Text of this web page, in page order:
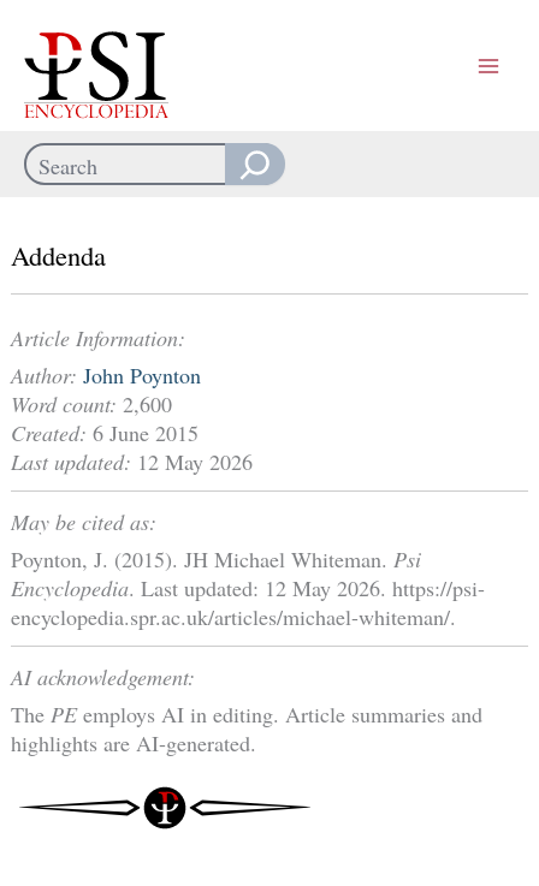
content
Search
Addenda
Article Information:
Author: John Poynton
Word count: 2,600
Created: 6 June 2015
Last updated: 12 May 2026
May be cited as:
Poynton, J. (2015). JH Michael Whiteman. Psi
Encyclopedia. Last updated: 12 May 2026. https://psi-
encyclopedia.spr.ac.uk/articles/michael-whiteman/.
AI acknowledgement:
The PEemploys AI in editing. Article summaries and
highlights are AI-generated.
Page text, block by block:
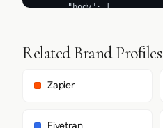
      "body": [
      ],
      "heading": [
        "serif"
        "Spectral",
Related Brand Profiles
Zapier
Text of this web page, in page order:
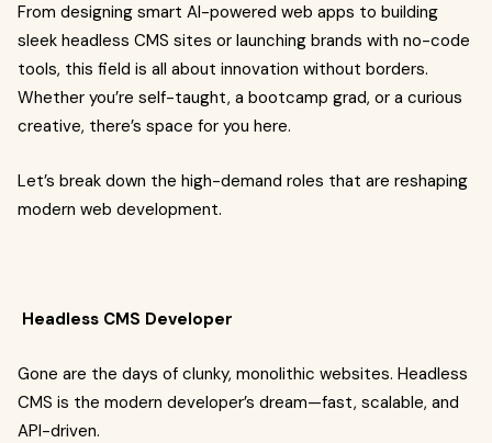
From designing smart AI-powered web apps to building
sleek headless CMS sites or launching brands with no-code
tools, this field is all about innovation without borders.
Whether you’re self-taught, a bootcamp grad, or a curious
creative, there’s space for you here.
Let’s break down the high-demand roles that are reshaping
modern web development.
Headless CMS Developer
Gone are the days of clunky, monolithic websites. Headless
CMS is the modern developer’s dream—fast, scalable, and
API-driven.

____________

Exercise >>
Would you repeat exactly, and only, the lines from the start of the records above through the line containing "Encyclopedia. Last updated: 12", with the pictures omitted?

Output below >>
Text of this web page, in page order:
content
Search
Addenda
Article Information:
Author: John Poynton
Word count: 2,600
Created: 6 June 2015
Last updated: 12 May 2026
May be cited as:
Poynton, J. (2015). JH Michael Whiteman. Psi
Encyclopedia. Last updated: 12 May 2026. https://psi-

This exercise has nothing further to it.